START RECORDS PROVIDED

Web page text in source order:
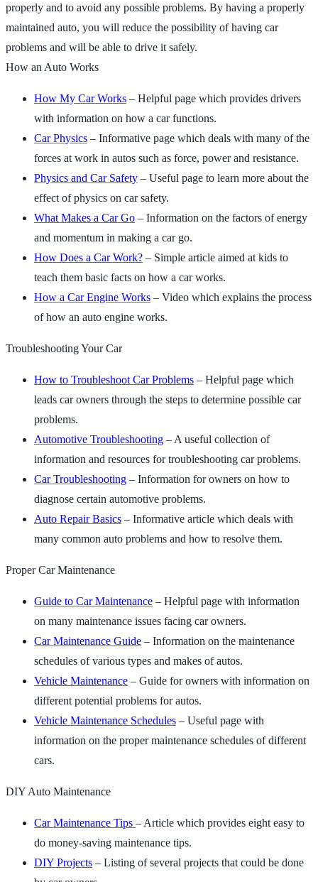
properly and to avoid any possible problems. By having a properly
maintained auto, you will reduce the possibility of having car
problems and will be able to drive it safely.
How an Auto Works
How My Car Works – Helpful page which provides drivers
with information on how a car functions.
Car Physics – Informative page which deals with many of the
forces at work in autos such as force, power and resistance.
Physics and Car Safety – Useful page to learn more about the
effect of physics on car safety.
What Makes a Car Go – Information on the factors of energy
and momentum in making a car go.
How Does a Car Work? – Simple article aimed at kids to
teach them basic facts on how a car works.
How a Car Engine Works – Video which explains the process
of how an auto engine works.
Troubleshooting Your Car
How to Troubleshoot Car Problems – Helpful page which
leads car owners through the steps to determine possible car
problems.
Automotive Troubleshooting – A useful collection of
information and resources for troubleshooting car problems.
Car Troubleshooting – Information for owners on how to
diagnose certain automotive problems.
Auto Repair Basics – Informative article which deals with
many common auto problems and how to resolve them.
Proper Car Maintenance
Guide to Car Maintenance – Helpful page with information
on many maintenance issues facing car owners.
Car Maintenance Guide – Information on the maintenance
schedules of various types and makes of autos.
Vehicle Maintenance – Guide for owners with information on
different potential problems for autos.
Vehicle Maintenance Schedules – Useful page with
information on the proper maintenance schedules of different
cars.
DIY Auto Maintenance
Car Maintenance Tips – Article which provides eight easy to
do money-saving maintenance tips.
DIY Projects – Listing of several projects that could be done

END RECORDS PROVIDED

# EXERCISE
Each record above must be retyped exactly. Omit the pictures.

# ANSWER BOX
Web page text in source order:
properly and to avoid any possible problems. By having a properly
maintained auto, you will reduce the possibility of having car
problems and will be able to drive it safely.
How an Auto Works
How My Car Works – Helpful page which provides drivers
with information on how a car functions.
Car Physics – Informative page which deals with many of the
forces at work in autos such as force, power and resistance.
Physics and Car Safety – Useful page to learn more about the
effect of physics on car safety.
What Makes a Car Go – Information on the factors of energy
and momentum in making a car go.
How Does a Car Work? – Simple article aimed at kids to
teach them basic facts on how a car works.
How a Car Engine Works – Video which explains the process
of how an auto engine works.
Troubleshooting Your Car
How to Troubleshoot Car Problems – Helpful page which
leads car owners through the steps to determine possible car
problems.
Automotive Troubleshooting – A useful collection of
information and resources for troubleshooting car problems.
Car Troubleshooting – Information for owners on how to
diagnose certain automotive problems.
Auto Repair Basics – Informative article which deals with
many common auto problems and how to resolve them.
Proper Car Maintenance
Guide to Car Maintenance – Helpful page with information
on many maintenance issues facing car owners.
Car Maintenance Guide – Information on the maintenance
schedules of various types and makes of autos.
Vehicle Maintenance – Guide for owners with information on
different potential problems for autos.
Vehicle Maintenance Schedules – Useful page with
information on the proper maintenance schedules of different
cars.
DIY Auto Maintenance
Car Maintenance Tips – Article which provides eight easy to
do money-saving maintenance tips.
DIY Projects – Listing of several projects that could be done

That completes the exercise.